L’astrophysique (infiniment grand) permet de prédire de manière assez précise le comportement des corps célestes. Par exemple, nous savons exactement où se trouvera la terre par rapport au soleil dans, disons… 13 heures. De l’autre côté, la mécanique quantique (infiniment petit) est complètement imprévisible. Impossible de dire où et quand se trouvera l’électron d’un atome par rapport à son noyau. Ces deux façons qu’a la matière de se comporter sont aussi applicables à l’évolution de l’univers. Une première vision, appelée «déterminisme», suppose que chaque événement est déterminé dans le temps. Cette idée nous ramène au principe de causalité vu précédemment. L’autre vision est ce que nous connaissons comme étant le hasard. «Dans le domaine quantique, il n’est pas possible de prédire le futur d’un système autrement que de manière probabiliste, précise M. Dutil. Chaque événement serait donc le fruit du hasard. Cependant, certaines interprétations indiquent plutôt que ce hasard apparent ne serait que le résultat de phénomènes parfaitement déterministes, mais qui sont tellement complexes qu’on ne peut les décrire que par un traitement  statistique. Donc, que le futur soit purement aléatoire ou purement déterministe, il n’y a pas moyen de faire la différence».

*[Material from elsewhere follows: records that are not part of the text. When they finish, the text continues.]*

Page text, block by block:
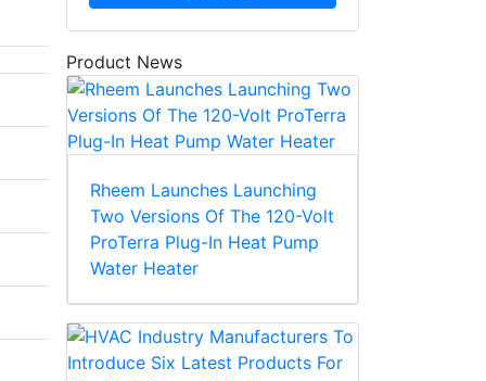
Product News
Rheem Launches Launching
Two Versions Of The 120-Volt
ProTerra Plug-In Heat Pump
Water Heater
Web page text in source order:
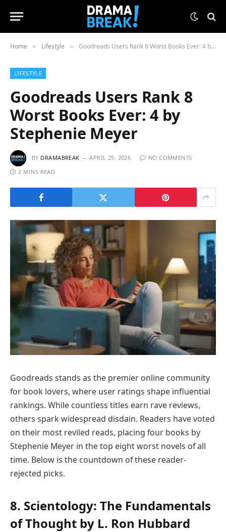
Home » Lifestyle » Goodreads Users Rank 8 Worst Books Ever: 4 by Stephenie Meyer
LIFESTYLE
Goodreads Users Rank 8
Worst Books Ever: 4 by
Stephenie Meyer
BY DRAMABREAK APRIL 29, 2026
NO COMMENTS
2 MINS READ
Goodreads stands as the premier online community
for book lovers, where user ratings shape influential
rankings. While countless titles earn rave reviews,
others spark widespread disdain. Readers have voted
on their most reviled reads, placing four books by
Stephenie Meyer in the top eight worst novels of all
time. Below is the countdown of these reader-
rejected picks.
8. Scientology: The Fundamentals
of Thought by L. Ron Hubbard
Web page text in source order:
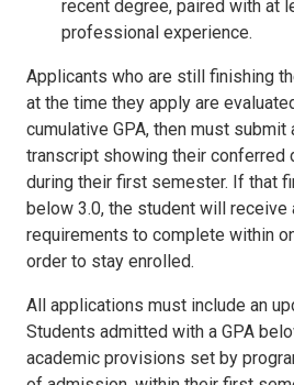
recent degree, paired with at
professional experience.
Applicants who are still finishing
at the time they apply are
cumulative GPA, then must submit
transcript showing their conferred
during their first semester. If that
below 3.0, the student will receive
requirements to complete within
order to stay enrolled.
All applications must include an
Students admitted with a GPA
academic provisions set by
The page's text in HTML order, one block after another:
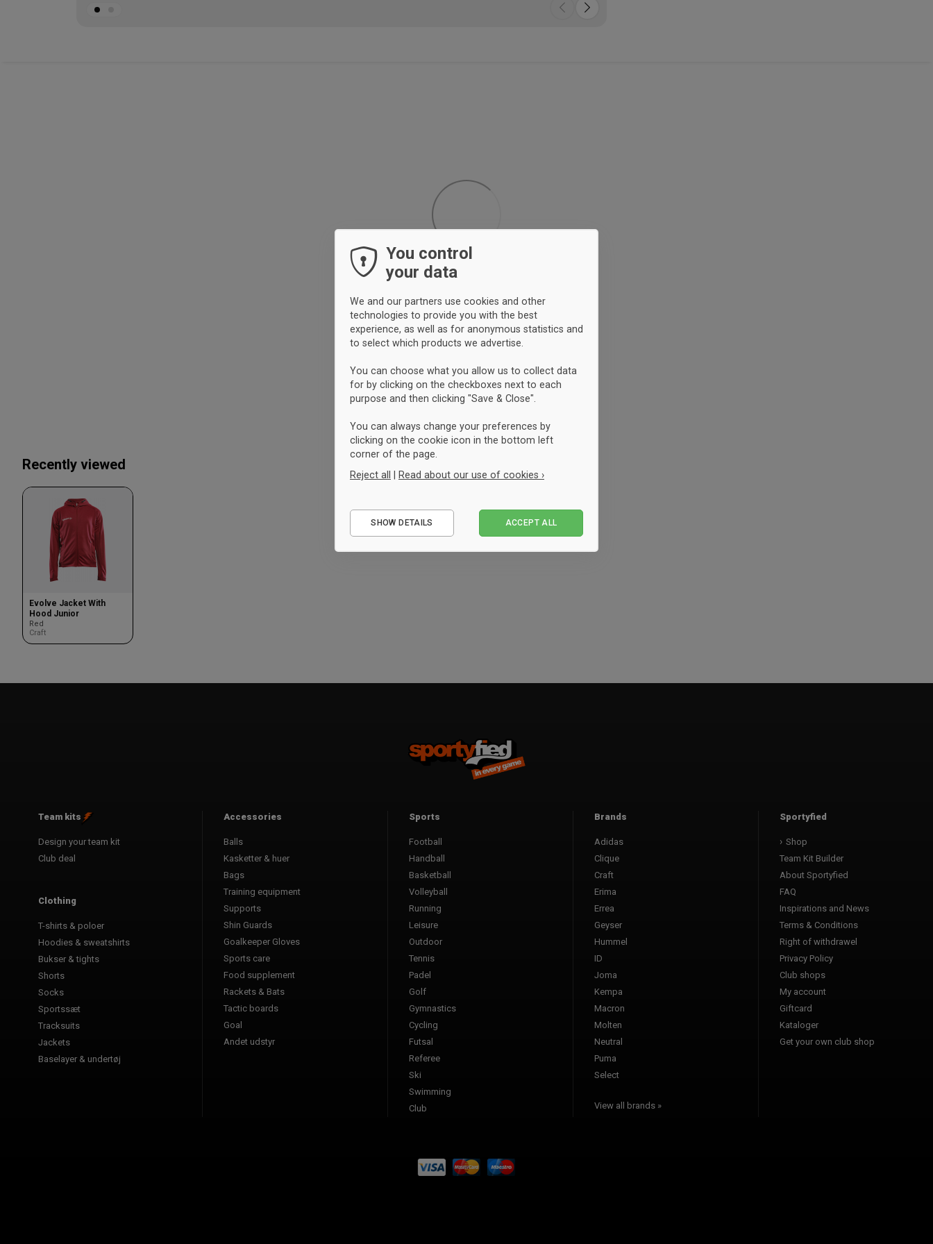
Recently viewed
Evolve Jacket With
Hood Junior
Red
Craft
Team kits
Design your team kit
Club deal
Clothing
T-shirts & poloer
Hoodies & sweatshirts
Bukser & tights
Shorts
Socks
Sportssæt
Tracksuits
Jackets
Baselayer & undertøj
Accessories
Balls
Kasketter & huer
Bags
Training equipment
Supports
Shin Guards
Goalkeeper Gloves
Sports care
Food supplement
Rackets & Bats
Tactic boards
Goal
Andet udstyr
Sports
Football
Handball
Basketball
Volleyball
Running
Leisure
Outdoor
Tennis
Padel
Golf
Gymnastics
Cycling
Futsal
Referee
Ski
Swimming
Club
Brands
Adidas
Clique
Craft
Erima
Errea
Geyser
Hummel
ID
Joma
Kempa
Macron
Molten
Neutral
Puma
Select
View all brands »
Sportyfied
Shop
Team Kit Builder
About Sportyfied
FAQ
Inspirations and News
Terms & Conditions
Right of withdrawel
Privacy Policy
Club shops
My account
Giftcard
Kataloger
Get your own club shop
You control
your data
We and our partners use cookies and other
technologies to provide you with the best
experience, as well as for anonymous statistics and
to select which products we advertise.
You can choose what you allow us to collect data
for by clicking on the checkboxes next to each
purpose and then clicking "Save & Close".
You can always change your preferences by
clicking on the cookie icon in the bottom left
corner of the page.
Reject all
Read about our use of cookies ›
Performance
SHOW DETAILS ACCEPT ALL
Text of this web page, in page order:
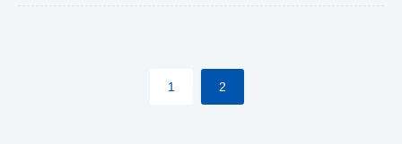
their respective jurisdictions. Therefore, all
transactions, irrespective of the amount and medium
1 2
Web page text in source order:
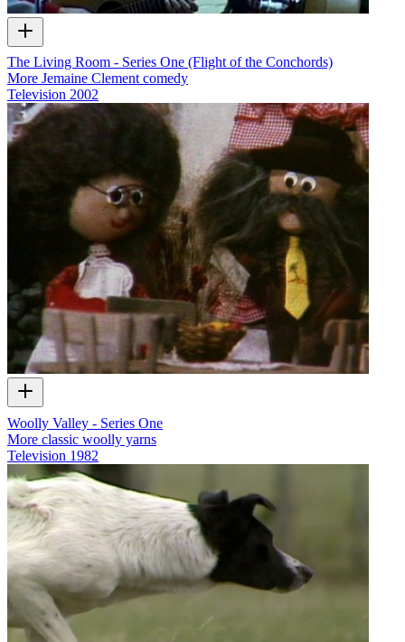
The Living Room - Series One (Flight of the Conchords)
More Jemaine Clement comedy
Television 2002
Woolly Valley - Series One
More classic woolly yarns
Television 1982
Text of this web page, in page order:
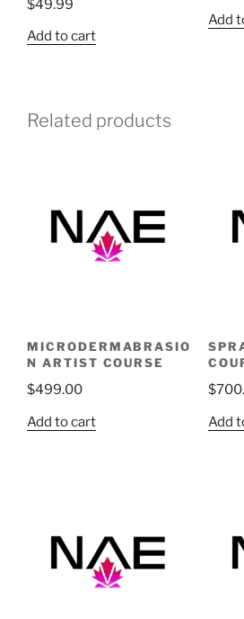
$49.99
Add to cart
Add
Related products
MICRODERMABRASIO
N ARTIST COURSE
$499.00
Add to cart
$
Add
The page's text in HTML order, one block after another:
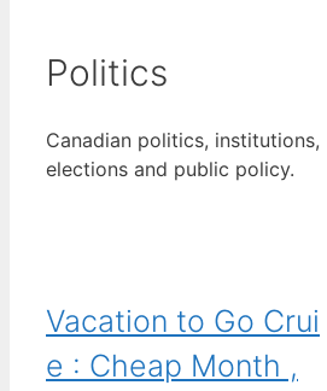
Politics
Canadian politics, institutions,
elections and public policy.
Vacation to Go Crui
e : Cheap Month ,
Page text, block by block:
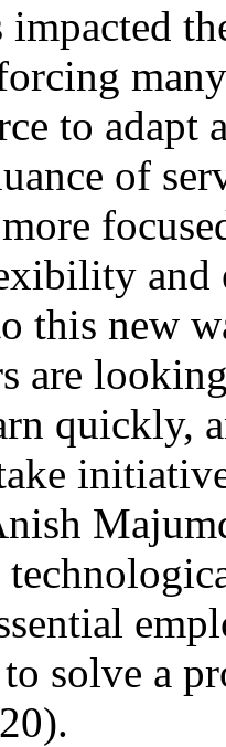
to adapt
of
and
this new
are
quickly,
solve a
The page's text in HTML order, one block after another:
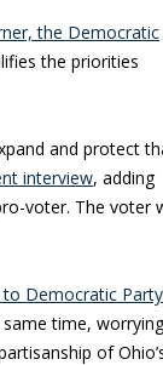
the Democratic
the priorities
and protect
interview, adding
voter. The voter
Democratic Party
time,
of
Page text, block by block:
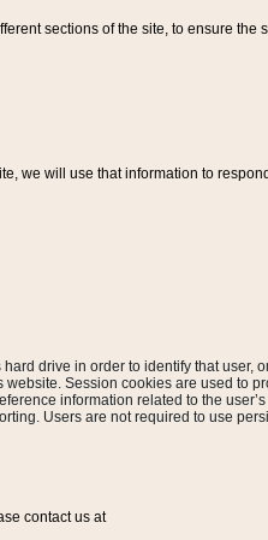
sections of the site, to ensure the
we will use that information to
drive in order to identify that user,
Session cookies are used to
information related to the
Users are not required to use
contact us at
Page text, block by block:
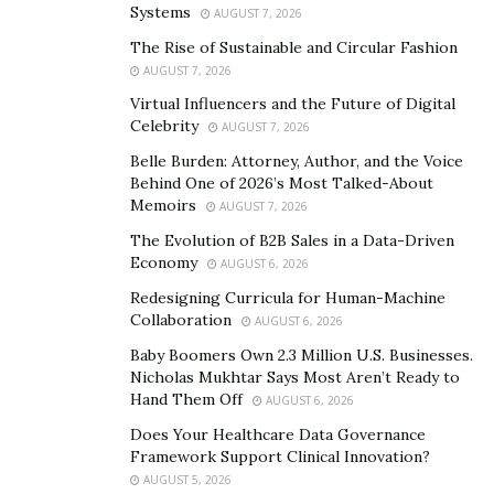
packaging, and won’t break if dropped — enhancing
“The design of AeroFlexx packaging eliminates
consumer frustration,” Andrew Meyer, AeroFlexx CEO,
NYWeekly, “Once a consumer tears open the Pak,
the unique value design preventing any unwanted
excess from escaping.
Prioritizing sustainability
Today’s consumer cares about the sustainability of the
products they use. Recent surveys show that up to
of consumers are concerned about sustainability when
they buy from companies. Companies are not only
aware of shifting consumer preferences, but also their
Systems
AUGUST 7, 2026
The Rise of Sustainable and Circular Fashion
AUGUST 7, 2026
Virtual Influencers and the Future of Digital
Celebrity
AUGUST 7, 2026
Belle Burden: Attorney, Author, and the Voice
Behind One of 2026’s Most Talked-About
Memoirs
AUGUST 7, 2026
The Evolution of B2B Sales in a Data-Driven
Economy
AUGUST 6, 2026
Redesigning Curricula for Human-Machine
Collaboration
AUGUST 6, 2026
Baby Boomers Own 2.3 Million U.S. Businesses.
Nicholas Mukhtar Says Most Aren’t Ready to
Hand Them Off
AUGUST 6, 2026
Does Your Healthcare Data Governance
Framework Support Clinical Innovation?
AUGUST 5, 2026
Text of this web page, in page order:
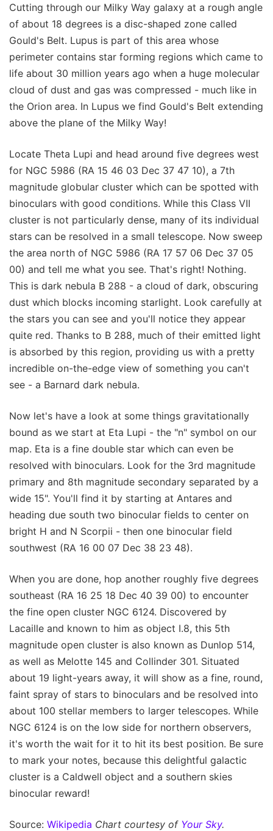
Cutting through our Milky Way galaxy at a rough angle
of about 18 degrees is a disc-shaped zone called
Gould's Belt. Lupus is part of this area whose
perimeter contains star forming regions which came to
life about 30 million years ago when a huge molecular
cloud of dust and gas was compressed - much like in
the Orion area. In Lupus we find Gould's Belt extending
above the plane of the Milky Way!
Locate Theta Lupi and head around five degrees west
for NGC 5986 (RA 15 46 03 Dec 37 47 10), a 7th
magnitude globular cluster which can be spotted with
binoculars with good conditions. While this Class VII
cluster is not particularly dense, many of its individual
stars can be resolved in a small telescope. Now sweep
the area north of NGC 5986 (RA 17 57 06 Dec 37 05
00) and tell me what you see. That's right! Nothing.
This is dark nebula B 288 - a cloud of dark, obscuring
dust which blocks incoming starlight. Look carefully at
the stars you can see and you'll notice they appear
quite red. Thanks to B 288, much of their emitted light
is absorbed by this region, providing us with a pretty
incredible on-the-edge view of something you can't
see - a Barnard dark nebula.
Now let's have a look at some things gravitationally
bound as we start at Eta Lupi - the "n" symbol on our
map. Eta is a fine double star which can even be
resolved with binoculars. Look for the 3rd magnitude
primary and 8th magnitude secondary separated by a
wide 15". You'll find it by starting at Antares and
heading due south two binocular fields to center on
bright H and N Scorpii - then one binocular field
southwest (RA 16 00 07 Dec 38 23 48).
When you are done, hop another roughly five degrees
southeast (RA 16 25 18 Dec 40 39 00) to encounter
the fine open cluster NGC 6124. Discovered by
Lacaille and known to him as object I.8, this 5th
magnitude open cluster is also known as Dunlop 514,
as well as Melotte 145 and Collinder 301. Situated
about 19 light-years away, it will show as a fine, round,
faint spray of stars to binoculars and be resolved into
about 100 stellar members to larger telescopes. While
NGC 6124 is on the low side for northern observers,
it's worth the wait for it to hit its best position. Be sure
to mark your notes, because this delightful galactic
cluster is a Caldwell object and a southern skies
binocular reward!
Source: Wikipedia Chart courtesy of Your Sky.
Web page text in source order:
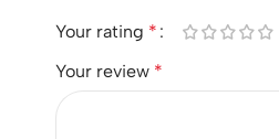
Your rating *
Your review *
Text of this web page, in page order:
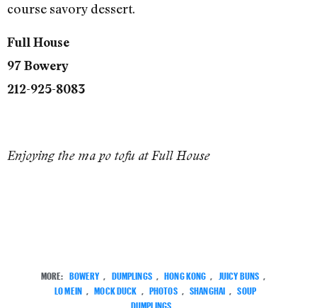
course savory dessert.
Full House
97 Bowery
212-925-8083
Enjoying the ma po tofu at Full House
MORE: BOWERY DUMPLINGS HONG KONG JUICY BUNS
LO MEIN
MOCK DUCK PHOTOS SHANGHAI
SOUP
DUMPLINGS
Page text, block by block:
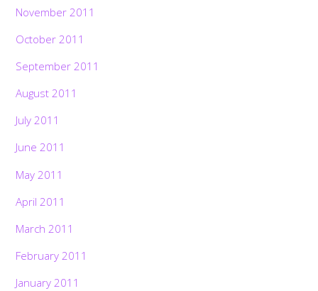
November 2011
October 2011
September 2011
August 2011
July 2011
June 2011
May 2011
April 2011
March 2011
February 2011
January 2011
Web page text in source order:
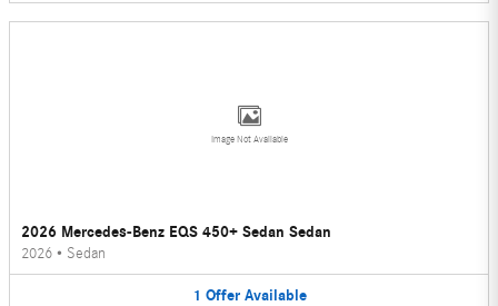
Image Not Available
2026 Mercedes-Benz EQS 450+ Sedan Sedan
2026 • Sedan
1 Offer Available
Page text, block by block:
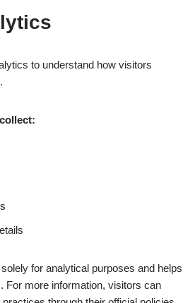
to understand how visitors
for analytical purposes and helps
For more information, visitors can
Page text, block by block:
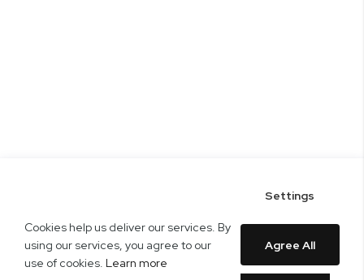
Cookies help us deliver our services. By
using our services, you agree to our
use of cookies. Learn more
Settings
Agree All
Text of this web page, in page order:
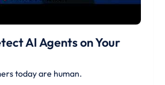
AI Agents on Your
today are human.
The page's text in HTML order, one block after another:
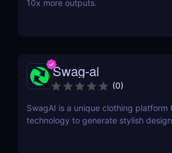
10x more outputs.
Swag-ai
(0)
SwagAI is a unique clothing platform
technology to generate stylish
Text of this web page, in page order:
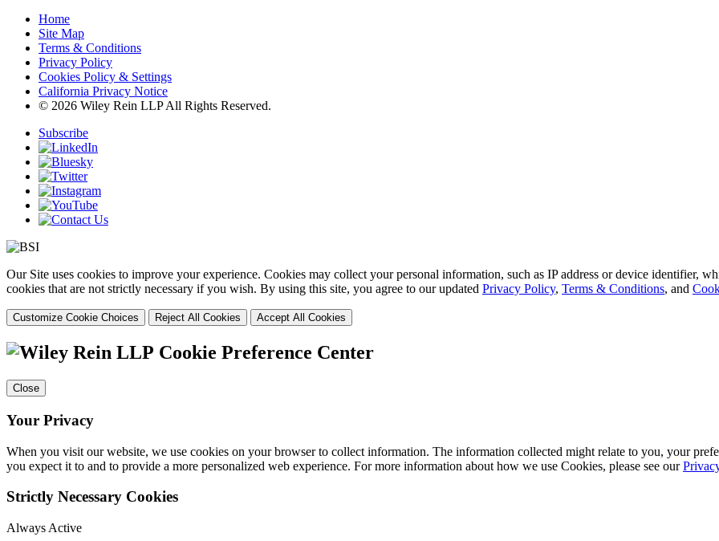
Home
Site Map
Terms & Conditions
Privacy Policy
Cookies Policy & Settings
California Privacy Notice
© 2026 Wiley Rein LLP All Rights Reserved.
Subscribe
Our Site uses cookies to improve your experience. Cookies may collect your personal information, such as IP address or device identifier,
cookies that are not strictly necessary if you wish. By using this site, you agree to our updated Privacy Policy, Terms & Conditions, and
Customize Cookie Choices Reject All Cookies Accept All Cookies
Cookie Preference Center
Close
Your Privacy
When you visit our website, we use cookies on your browser to collect information. The information collected might relate to you, your
you expect it to and to provide a more personalized web experience. For more information about how we use Cookies, please see our
Strictly Necessary Cookies
Always Active
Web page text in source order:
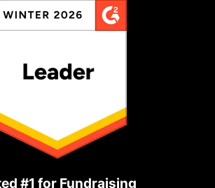
#1 for Fundraising

Un… ou des futurs qui se construisent dans une complexité presque inconcevable! Dans l’histoire, plusieurs personnes ont interprété des écrits bibliques ou les positions des planètes afin de prédire l’avenir ou annoncer des prophéties, mais le fait est que la nature des choses est infiniment plus compliquée qu’il n’y parait. L’univers nous cache encore beaucoup trop de ses secrets pour que l’on puisse tirer des conclusions irréfutables quant à son propre futur. Mais peut-être est-ce justement une question de temps avant que la science perce les mystères de la complexité.